Other articles by Marloes L. P. Langelaan on PubMed
Effects of a Combined Mechanical Stimulation Protocol: Value for Skeletal Muscle Tissue Engineering Journal of Biomechanics. May, 2010 | Pubmed ID: 20189177 Skeletal muscle is an appealing topic for tissue engineering because of its variety in applications for regenerative medicine, in vitro physiological model systems, and in vitro meat production. Besides conventional biochemical cues to promote muscle tissue maturation in vitro, biophysical stimuli are necessary to reach the desired functionality and texture of the engineered tissue. Stretch, caused by active movements of the body, is an important factor present in the niche of muscle progenitor cells in vivo. We therefore investigated the effects of uniaxial ramp stretch (2%) followed by uniaxial intermittent dynamic stretch (4%) on C2C12 and murine muscle progenitor cells in a 2D and 3D environment and found that stretch negatively influenced maturation in all cases, demonstrated by decreased expression of MRFs and sarcomere proteins at the RNA level and a delay in the formation of cross striations. We therefore conclude that the current protocol is not recommended for skeletal muscle tissue engineering purposes.
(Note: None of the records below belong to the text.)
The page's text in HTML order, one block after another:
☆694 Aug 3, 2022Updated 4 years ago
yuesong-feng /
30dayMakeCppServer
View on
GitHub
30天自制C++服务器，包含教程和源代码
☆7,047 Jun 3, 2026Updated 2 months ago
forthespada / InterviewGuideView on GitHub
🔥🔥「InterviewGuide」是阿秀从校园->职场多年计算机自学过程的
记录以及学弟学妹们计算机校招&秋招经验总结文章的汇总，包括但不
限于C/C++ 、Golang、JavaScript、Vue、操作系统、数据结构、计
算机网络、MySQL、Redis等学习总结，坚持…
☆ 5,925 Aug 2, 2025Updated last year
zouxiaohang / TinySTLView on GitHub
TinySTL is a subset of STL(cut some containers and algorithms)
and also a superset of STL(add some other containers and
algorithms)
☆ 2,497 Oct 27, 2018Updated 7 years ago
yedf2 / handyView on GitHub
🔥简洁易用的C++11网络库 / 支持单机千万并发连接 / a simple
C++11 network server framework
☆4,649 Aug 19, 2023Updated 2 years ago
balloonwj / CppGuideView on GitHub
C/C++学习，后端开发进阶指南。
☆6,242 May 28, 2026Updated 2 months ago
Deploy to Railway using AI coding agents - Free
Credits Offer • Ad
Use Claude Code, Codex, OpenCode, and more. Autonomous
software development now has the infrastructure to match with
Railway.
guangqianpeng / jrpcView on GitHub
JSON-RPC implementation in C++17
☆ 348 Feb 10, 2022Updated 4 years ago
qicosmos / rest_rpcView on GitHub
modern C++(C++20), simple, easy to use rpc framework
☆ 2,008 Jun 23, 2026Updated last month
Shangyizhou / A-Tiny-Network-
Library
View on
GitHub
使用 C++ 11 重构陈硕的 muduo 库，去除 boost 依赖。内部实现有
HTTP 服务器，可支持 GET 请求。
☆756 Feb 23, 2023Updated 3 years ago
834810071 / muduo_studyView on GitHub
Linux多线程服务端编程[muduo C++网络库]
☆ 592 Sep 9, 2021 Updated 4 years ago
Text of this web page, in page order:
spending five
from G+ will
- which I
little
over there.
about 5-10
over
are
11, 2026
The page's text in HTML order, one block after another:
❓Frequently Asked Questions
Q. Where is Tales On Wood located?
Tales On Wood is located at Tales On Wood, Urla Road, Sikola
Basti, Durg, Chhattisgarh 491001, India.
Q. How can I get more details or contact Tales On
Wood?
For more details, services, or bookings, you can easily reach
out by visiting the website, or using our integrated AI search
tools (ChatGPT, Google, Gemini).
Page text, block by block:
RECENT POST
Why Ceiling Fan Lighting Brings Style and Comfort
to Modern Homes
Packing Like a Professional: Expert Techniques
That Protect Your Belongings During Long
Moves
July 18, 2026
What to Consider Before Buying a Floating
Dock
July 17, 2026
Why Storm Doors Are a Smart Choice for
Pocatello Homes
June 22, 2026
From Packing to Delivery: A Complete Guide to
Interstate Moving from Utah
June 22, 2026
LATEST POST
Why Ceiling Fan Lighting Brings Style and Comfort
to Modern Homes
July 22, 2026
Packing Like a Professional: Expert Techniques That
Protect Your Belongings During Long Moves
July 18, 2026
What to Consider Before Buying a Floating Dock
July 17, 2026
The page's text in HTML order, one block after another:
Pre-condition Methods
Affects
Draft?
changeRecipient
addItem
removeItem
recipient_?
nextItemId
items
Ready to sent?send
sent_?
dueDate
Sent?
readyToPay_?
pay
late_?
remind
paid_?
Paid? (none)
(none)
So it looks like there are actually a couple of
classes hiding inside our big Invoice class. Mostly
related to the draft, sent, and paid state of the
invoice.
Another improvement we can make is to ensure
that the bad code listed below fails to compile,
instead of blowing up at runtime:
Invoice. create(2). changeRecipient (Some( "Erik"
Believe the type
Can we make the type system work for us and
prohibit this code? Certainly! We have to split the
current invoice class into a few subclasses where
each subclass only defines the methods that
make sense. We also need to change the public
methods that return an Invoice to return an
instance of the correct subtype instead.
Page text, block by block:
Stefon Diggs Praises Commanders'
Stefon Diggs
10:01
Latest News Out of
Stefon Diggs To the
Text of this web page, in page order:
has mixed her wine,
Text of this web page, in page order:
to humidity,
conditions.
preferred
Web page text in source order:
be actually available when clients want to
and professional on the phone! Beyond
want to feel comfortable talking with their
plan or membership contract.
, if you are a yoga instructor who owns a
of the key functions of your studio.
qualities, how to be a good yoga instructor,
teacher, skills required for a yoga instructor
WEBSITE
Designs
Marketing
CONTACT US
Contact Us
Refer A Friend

Advanced Maturation by Electrical Stimulation: Differences in Response Between C2C12 and Primary Muscle Progenitor Cells Journal of Tissue Engineering and Regenerative Medicine. Jul, 2011 | Pubmed ID: 21695794 Skeletal muscle tissue engineering still does not result in the desired functional properties and texture as preferred for regenerative medicine and meat production applications. Electrical stimulation has been appropriately used as a tool to advance muscle cell maturation in vitro, thereby simulating nerve stimulation, as part of the muscle cell niche in vivo. We first investigated the effects of electrical stimulation protocols in two-dimensional (2D) monolayers of C2C12 and translated these protocols to a three-dimensional (3D) model system, based on a collagen type I/Matrigel(â„¢) hydrogel. More importantly, we addressed the ongoing debate of the translation of results found in cell lines (C2C12) to a primary cell source [muscle progenitor cells (MPCs)] in our 3D system. Striking differences in maturation level were found between the different cell sources. Constructs with MPCs were much more mature than C2C12 constructs, based on developed cross-striations and expression levels of mature myosin heavy chain (MHC) isoforms. Overall, electrical stimulation, when optimally timed, accelerated sarcomere assembly in both 2D and 3D. In addition, MPC constructs were more susceptible to the electrical stimulus, resulting in a shift of MHC expression to slower isoforms.